Тень Рейли шуршала, вставала около меня не однажды, - и тогда, когда я писал мой роман, "Тайна и кровь" <…> Как-то, около, где-то вблизи тень Рейли неслышно проплывала около меня, - проплывала неслышно, но имя было слышно, даже не одно, а три: Локхарт, Кроми и он, Сиднэй Рейли. В редакции "Эхо" его следов не найти. Их надо было искать в другом месте, - среди центральных лиц белого заговора. Иногда они собирались в армейском экономическом магазине, на Конюшенной, некоторые важнейшие совещания происходили на Конюшенной же, в номерах. И когда я писал мой роман, получал указания и справки, эти номера, совещания, заговорщики стали мне точно известными, а за всем этим неизменно стояла, то на свету, то в тени, сильная и крепкая фигура Сиднэя Рейли" (Хрущов П. Заговорщики. // Сегодня. 1931. № 103, 14 апреля. С. 2).
Впрочем, фантазий, неувязок и откровенных нелепостей в романе немало, да и герой его, бывший армейский капитан и белогвардейский боевик Михаил Зверев, напоминает не авантюриста и шпиона Рейли, а частых в прозе 1900-х гг. революционеров-невротиков. Явственна и зависимость Зверева от рефлексирующих террористов и белых подпольщиков из романов Ропшина (Б. Савинкова) "Конь бледный" (1913) и "Конь вороной" (1923).
Несмотря на все это, некоторые критики были от романа в восторге - к примеру, ярая монархистка Н. Франк (Корчак-Котович), которая в 1927-28 гг. редактировала газету "Нарвский листок" и сама отметилась на "бело-пинкертоновской" ниве несколькими бульварно-антисемитскими поделками:
"Этот сжатый, напоенный жертвенной кровью и подвижнической тайной, - роман, - не назовешь иначе. Тайна и кровь… Кровь и тайна. Это лозунг, символ национального мученичества России. Русского офицерства.
Сочными, яркими штрихами автор набросал целый ряд жертвенных типов… Ряд сломленных нелепой кровожадной бурей, людей-титанов. <…>.
Эта книга, таинственные кровавые штрихи, под которыми легко угадывается тяжелая бесконечная трагедия - "последних из могикан". Эту книгу нужно перечесть одному про себя, пережить, перечувствовать, и, тогда, останется незабываемое…" (Корчак-Котович Н. Библиографический отдел // Нарвский листок. 1928. № 3, 10 января. С. 3).
В "Сегодня" роман превозносил заведующий историческим отделом газеты Б. Шалфеев:
"Захватывающая, интересная, красивая книга! <…>.
Рассказ быстр, динамичен, ярок, как быстр, молниеносен самый темп этой окрашенной риском, опасностью и кровью жизни.

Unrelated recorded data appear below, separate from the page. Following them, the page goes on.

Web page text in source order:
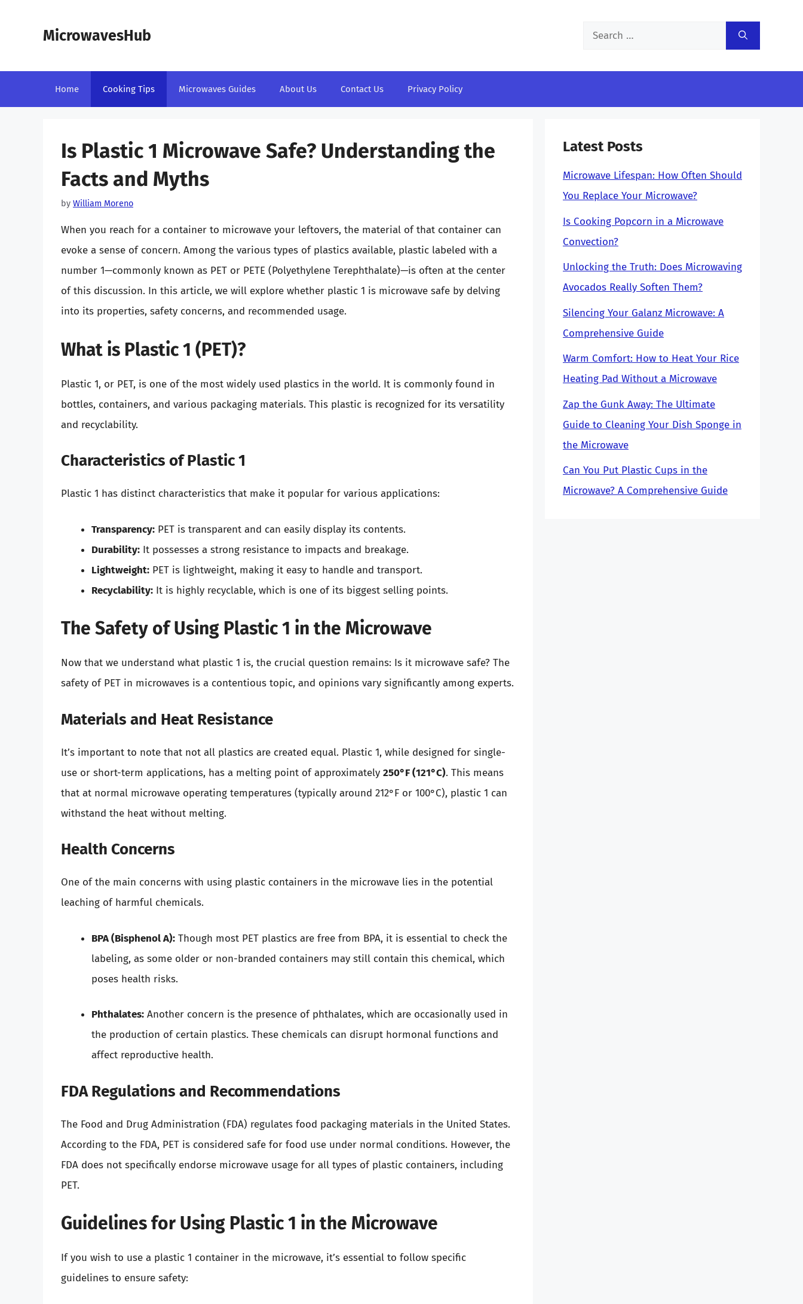
MicrowavesHub
Search
Home Cooking Tips Microwaves Guides About Us Contact Us Privacy Policy
Is Plastic 1 Microwave Safe? Understanding the
Facts and Myths
by William Moreno
When you reach for a container to microwave your leftovers, the material of that container can
evoke a sense of concern. Among the various types of plastics available, plastic labeled with a
number 1—commonly known as PET or PETE (Polyethylene Terephthalate)—is often at the center
of this discussion. In this article, we will explore whether plastic 1 is microwave safe by delving
into its properties, safety concerns, and recommended usage.
What is Plastic 1 (PET)?
Plastic 1, or PET, is one of the most widely used plastics in the world. It is commonly found in
bottles, containers, and various packaging materials. This plastic is recognized for its versatility
and recyclability.
Characteristics of Plastic 1
Plastic 1 has distinct characteristics that make it popular for various applications:
Transparency: PET is transparent and can easily display its contents.
Durability: It possesses a strong resistance to impacts and breakage.
Lightweight: PET is lightweight, making it easy to handle and transport.
Recyclability: It is highly recyclable, which is one of its biggest selling points.
The Safety of Using Plastic 1 in the Microwave
Now that we understand what plastic 1 is, the crucial question remains: Is it microwave safe? The
safety of PET in microwaves is a contentious topic, and opinions vary significantly among experts.
Materials and Heat Resistance
It’s important to note that not all plastics are created equal. Plastic 1, while designed for single-
use or short-term applications, has a melting point of approximately 250°F (121°C). This means
that at normal microwave operating temperatures (typically around 212°F or 100°C), plastic 1 can
withstand the heat without melting.
Health Concerns
One of the main concerns with using plastic containers in the microwave lies in the potential
leaching of harmful chemicals.
BPA (Bisphenol A): Though most PET plastics are free from BPA, it is essential to check the
labeling, as some older or non-branded containers may still contain this chemical, which
poses health risks.
Phthalates: Another concern is the presence of phthalates, which are occasionally used in
the production of certain plastics. These chemicals can disrupt hormonal functions and
affect reproductive health.
FDA Regulations and Recommendations
The Food and Drug Administration (FDA) regulates food packaging materials in the United States.
According to the FDA, PET is considered safe for food use under normal conditions. However, the
FDA does not specifically endorse microwave usage for all types of plastic containers, including
PET.
Guidelines for Using Plastic 1 in the Microwave
If you wish to use a plastic 1 container in the microwave, it’s essential to follow specific
guidelines to ensure safety:
Latest Posts
Microwave Lifespan: How Often Should
You Replace Your Microwave?
Is Cooking Popcorn in a Microwave
Convection?
Unlocking the Truth: Does Microwaving
Avocados Really Soften Them?
Silencing Your Galanz Microwave: A
Comprehensive Guide
Warm Comfort: How to Heat Your Rice
Heating Pad Without a Microwave
Zap the Gunk Away: The Ultimate
Guide to Cleaning Your Dish Sponge in
the Microwave
Can You Put Plastic Cups in the
Microwave? A Comprehensive Guide
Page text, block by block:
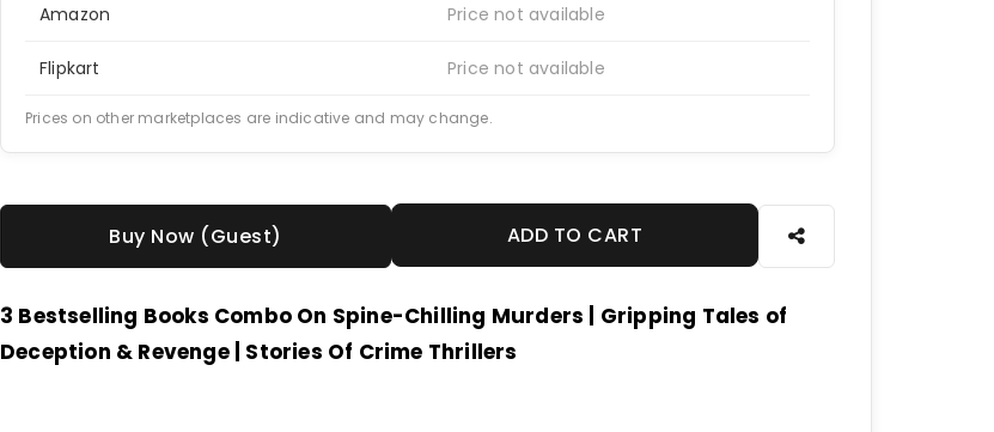
Amazon Price not available
Flipkart Price not available
Prices on other marketplaces are indicative and may change.
Buy Now (Guest) ADD TO CART
3 Bestselling Books Combo On Spine-Chilling Murders | Gripping Tales of
Deception & Revenge | Stories Of Crime Thrillers
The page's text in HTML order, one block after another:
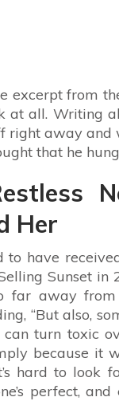
excerpt from
at all. Writing
right away
that he hung
Her
to have
Sunset in
far away
“But also,
turn toxic
because it
hard to look
perfect,

Выгодное впечатление от талантливо написанного романа усугубляется его бесспорною литературностью: огромный сюжет вылит в изящную, граненую словесную форму. Слог и стиль Хрущова невольно увлекают. Хочется писать, как он, краткими, броскими, сильными предложениями.
Фразу - сжать, уторопить, насытить движением. Хочется забыть излишние иностранные слова. <…>.
С какой бы стороны ни подходить к книге, со стороны ли сюжета, содержания, литературной формы, рассматривать ли "Тайну и кровь" со стороны художественно-психологической - роман является интересным, увлекающим, заслуживающим успеха" (Б. Ш. "Тайна и кровь": Роман П. Хрущова // Сегодня. 1927. № 286, 18 декабря. С. 9).
Успех не заставил себя ждать: в 1930 г. роман вышел вторым изданием; книга была переведена на несколько языков и издана в Англии и Франции. Пожалуй, он и был в какой-то мере заслуженным: роман П. Пильского выгодно выделялся на фоне многих "пинкертонов" как по ту, так и по эту сторону границы.
М. Фоменко
* * *
Текст романа публикуется по первому отдельному изданию (Рига: Литература, 1927) с исправлением очевидных опечаток и ряда устаревших особенностей орфографии и пунктуации. Для удобства чтения набранные в оригинале с разрядкой слова даны курсивом. На фронтисписе - портрет П. Пильского работы К. Высотского. В оформлении обложки использован рисунок М. Добужинского. В биографическом очерке использованы материалы Ю. Абызова, Т. Исмагуловой и А. Меймре.
Примечания
1
"На одиннадцатую версту" в петербургском просторечии значило: в сумасшедший дом (Прим. авт.).